Adios dataset name 319 #320

kshitij-v-mehta · 2025-01-27T17:42:48Z

Update Feb 03: PR ready for merging.

~~PR for review only. Not ready for merging yet.~~

…a sample ORNL#319

kshitij-v-mehta · 2025-01-27T17:47:07Z

examples/csce/train_gap.py

@@ -288,6 +288,7 @@ def __getitem__(self, idx):
                data = generate_graphdata_from_smilestr(
                    smilestr, ytarget, csce_node_types, var_config
                )
+                data.dataset_name = 'csce'


@jychoi-hpc @allaffa Should the dataset_name be added this way manually, or should we read it from the json file?

…to adios_dataset_name_319

jychoi-hpc

Thank you for the update. It looks good to me.

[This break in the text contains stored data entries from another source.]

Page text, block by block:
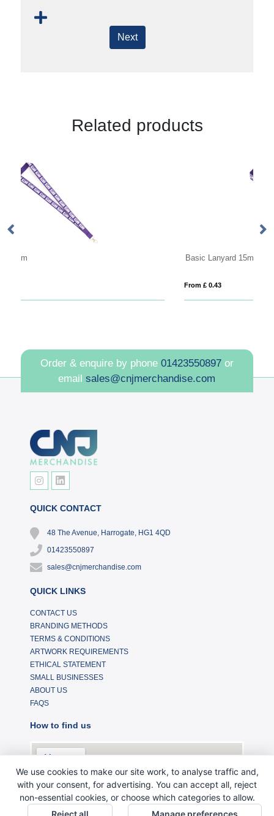
Next
Related products
Order & enquire by phone 01423550897or
emailsales@cnjmerchandise.com
QUICK CONTACT
48 The Avenue, Harrogate, HG1 4QD
01423550897
sales@cnjmerchandise.com
QUICK LINKS
CONTACT US
BRANDING METHODS
TERMS & CONDITIONS
ARTWORK REQUIREMENTS
ETHICAL STATEMENT
SMALL BUSINESSES
ABOUT US
FAQS
How to find us
We use cookies to make our site work, to analyse traffic and,
with your consent, for advertising. You can accept all, reject
non-essential cookies, or choose which categories to allow.
Reject all
Manage preferences
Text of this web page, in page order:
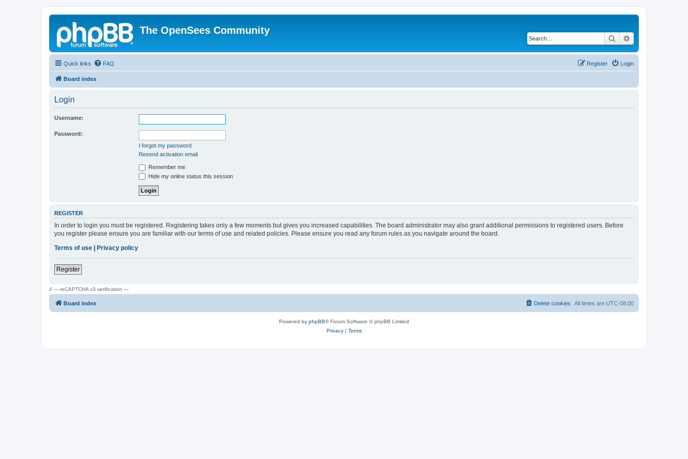
The OpenSees Community
Search
Quick links FAQ Login
Register
Board index
Login
Username:
Password:
I forgot my password
Resend activation email
Remember me
Hide my online status this session
REGISTER
In order to login you must be registered. Registering takes only a few moments but gives you increased capabilities. The board administrator may also grant additional permissions to registered users. Before
you register please ensure you are familiar with our terms of use and related policies. Please ensure you read any forum rules as you navigate around the board.
Terms of use | Privacy policy
Register
// --- reCAPTCHA v3 verification ---
Board index All times are UTC-08:00
Delete cookies
Powered by phpBB® Forum Software © phpBB Limited
Privacy| Terms
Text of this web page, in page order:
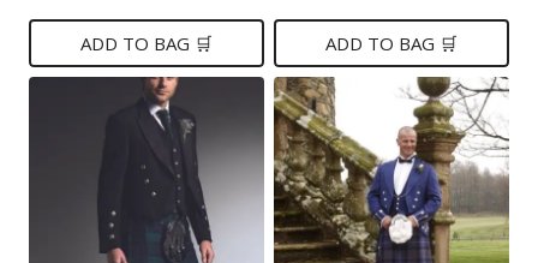
was:
$499.
is:
$399.
ADD TO BAG 🛒
was:
$499.
is:
$349.
ADD TO BAG 🛒
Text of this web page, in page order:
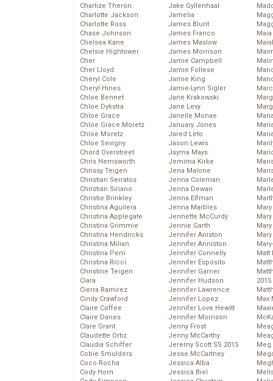
Charlize Theron
Charlotte Jackson
Charlotte Ross
Chase Johnson
Chelsea Kane
Chelsie Hightower
Cher
Cher Lloyd
Cheryl Cole
Cheryl Hines
Chloe Bennet
Chloe Dykstra
Chloe Grace
Chloe Grace Moretz
Chloe Moretz
Chloe Sevigny
Chord Overstreet
Chris Hemsworth
Chrissy Teigen
Christian Serratos
Christian Siriano
Christie Brinkley
Christina Aguilera
Christina Applegate
Christina Grimmie
Christina Hendricks
Christina Milian
Christina Perri
Christina Ricci
Christine Teigen
Ciara
Cierra Ramirez
Cindy Crawford
Claire Coffee
Claire Danes
Clare Grant
Claudette Ortiz
Claudia Schiffer
Cobie Smulders
Coco Rocha
Cody Horn
Jake Gyllenhaal
Jamelia
James Blunt
James Franco
James Maslow
James Morrison
Jamie Campbell
Jamie Follese
Jamie King
Jamie-Lynn Sigler
Jane Krakowski
Jane Levy
Janelle Monae
January Jones
Jared Leto
Jason Lewis
Jayma Mays
Jemima Kirke
Jena Malone
Jenna Coleman
Jenna Dewan
Jenna Elfman
Jenna Marbles
Jennette McCurdy
Jennie Garth
Jennifer Aniston
Jennifer Anniston
Jennifer Connelly
Jennifer Esposito
Jennifer Garner
Jennifer Hudson
Jennifer Lawrence
Jennifer Lopez
Jennifer Love Hewitt
Jennifer Morrison
Jenny Frost
Jenny McCarthy
Jeremy Scott SS 2015
Jesse McCartney
Jessica Alba
Jessica Biel
Matt
2015
Max
Meg
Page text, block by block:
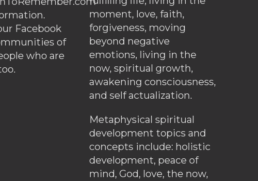
Facebook
of
who are
moment, love, faith,
forgiveness, moving
beyond negative
emotions, living in the
now, spiritual growth,
awakening consciousness,
and self actualization.
Metaphysical spiritual
development topics and
concepts include: holistic
development, peace of
mind, God, love, the now,
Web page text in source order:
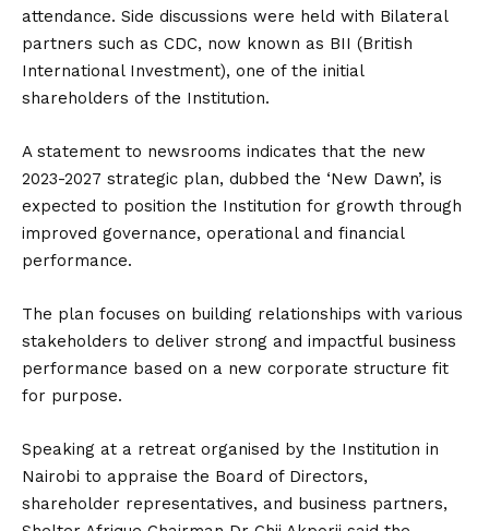
attendance. Side discussions were held with Bilateral
partners such as CDC, now known as BII (British
International Investment), one of the initial
shareholders of the Institution.
A statement to newsrooms indicates that the new
2023-2027 strategic plan, dubbed the ‘New Dawn’, is
expected to position the Institution for growth through
improved governance, operational and financial
performance.
The plan focuses on building relationships with various
stakeholders to deliver strong and impactful business
performance based on a new corporate structure fit
for purpose.
Speaking at a retreat organised by the Institution in
Nairobi to appraise the Board of Directors,
shareholder representatives, and business partners,
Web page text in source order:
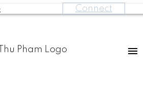
Connect

allaffa · 2025-01-30T15:58:18Z

hydragnn/utils/datasets/adiosdataset.py

+
+        # Look for the dataset_name in any one of the Data samples and add it as an ADIOS attribute
+        dataset_name = self._get_dataset_name()
+        if dataset_name is not None:


@kshitij-v-mehta
Why do we need this if the dataset_name attributed is already take care of in the parent class AbstractBaseDataset?

This is the ADIOS writer. It checks for the presence of the dataset_name in the object. If it exists, it adds it to the ADIOS file.
Similarly for the reader, if it finds dataset_name in the file, it reads it and adds it to the object. The get method of the parent class then reads this attribute.

…e it ORNL#319

kshitij-v-mehta · 2025-02-06T15:16:25Z

Can this PR be merged? The check is failing due to a formatting issue in
examples/multidataset_deepspeed/train.py, which is unrelated to this PR's code.

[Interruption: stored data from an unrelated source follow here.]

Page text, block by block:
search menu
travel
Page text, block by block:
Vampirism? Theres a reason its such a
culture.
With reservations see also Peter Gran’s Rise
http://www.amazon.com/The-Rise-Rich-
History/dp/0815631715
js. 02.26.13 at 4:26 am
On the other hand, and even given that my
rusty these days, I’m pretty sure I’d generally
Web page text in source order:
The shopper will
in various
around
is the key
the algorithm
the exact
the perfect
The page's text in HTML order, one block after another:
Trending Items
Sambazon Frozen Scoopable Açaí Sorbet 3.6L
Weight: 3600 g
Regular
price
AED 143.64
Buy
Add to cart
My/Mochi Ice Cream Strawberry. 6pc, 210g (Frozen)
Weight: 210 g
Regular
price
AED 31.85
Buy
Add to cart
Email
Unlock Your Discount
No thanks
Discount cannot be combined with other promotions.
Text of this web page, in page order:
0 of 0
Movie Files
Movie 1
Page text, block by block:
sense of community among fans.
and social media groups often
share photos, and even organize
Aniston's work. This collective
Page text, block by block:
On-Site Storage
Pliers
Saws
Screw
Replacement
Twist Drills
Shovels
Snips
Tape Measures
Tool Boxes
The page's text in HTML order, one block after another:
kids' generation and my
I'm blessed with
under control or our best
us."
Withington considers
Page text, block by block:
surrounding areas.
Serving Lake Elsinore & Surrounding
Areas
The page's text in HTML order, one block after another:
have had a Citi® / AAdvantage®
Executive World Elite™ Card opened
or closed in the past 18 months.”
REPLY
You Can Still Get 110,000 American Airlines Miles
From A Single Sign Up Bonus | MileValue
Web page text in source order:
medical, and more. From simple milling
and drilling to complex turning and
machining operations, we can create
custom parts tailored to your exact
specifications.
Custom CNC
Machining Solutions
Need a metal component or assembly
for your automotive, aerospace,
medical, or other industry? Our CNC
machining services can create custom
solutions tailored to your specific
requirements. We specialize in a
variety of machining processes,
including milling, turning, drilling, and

kshitij-v-mehta · 2025-02-06T21:23:31Z

@pzhanggit This PR adds the dataset name to the ADIOS file. Does it also need to be added to the Pickle output?

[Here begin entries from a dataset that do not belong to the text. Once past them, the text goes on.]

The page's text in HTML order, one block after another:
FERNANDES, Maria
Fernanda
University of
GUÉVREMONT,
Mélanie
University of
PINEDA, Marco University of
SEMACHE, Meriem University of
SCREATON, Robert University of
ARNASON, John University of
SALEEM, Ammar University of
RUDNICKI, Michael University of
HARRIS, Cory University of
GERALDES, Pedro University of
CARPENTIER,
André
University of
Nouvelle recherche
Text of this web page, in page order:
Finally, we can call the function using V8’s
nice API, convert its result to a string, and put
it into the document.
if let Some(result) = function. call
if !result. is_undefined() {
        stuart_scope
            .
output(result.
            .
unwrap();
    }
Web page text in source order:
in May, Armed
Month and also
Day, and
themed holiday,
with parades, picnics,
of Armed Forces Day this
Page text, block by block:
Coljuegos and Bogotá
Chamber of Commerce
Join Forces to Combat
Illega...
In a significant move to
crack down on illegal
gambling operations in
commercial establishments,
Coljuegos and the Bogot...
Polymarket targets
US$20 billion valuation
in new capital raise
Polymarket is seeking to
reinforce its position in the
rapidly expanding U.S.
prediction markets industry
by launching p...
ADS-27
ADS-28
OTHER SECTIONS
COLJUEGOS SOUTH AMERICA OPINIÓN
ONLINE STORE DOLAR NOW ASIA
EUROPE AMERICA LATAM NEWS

pzhanggit · 2025-02-07T15:20:08Z

@pzhanggit This PR adds the dataset name to the ADIOS file. Does it also need to be added to the Pickle output?

Thanks, Kshitij! I think so, as long as we continue to support Pickle. @allaffa what do you think?

kshitij-v-mehta · 2025-02-07T17:48:13Z

@pzhanggit This PR adds the dataset name to the ADIOS file. Does it also need to be added to the Pickle output?

Thanks, Kshitij! I think so, as long as we continue to support Pickle. @allaffa what do you think?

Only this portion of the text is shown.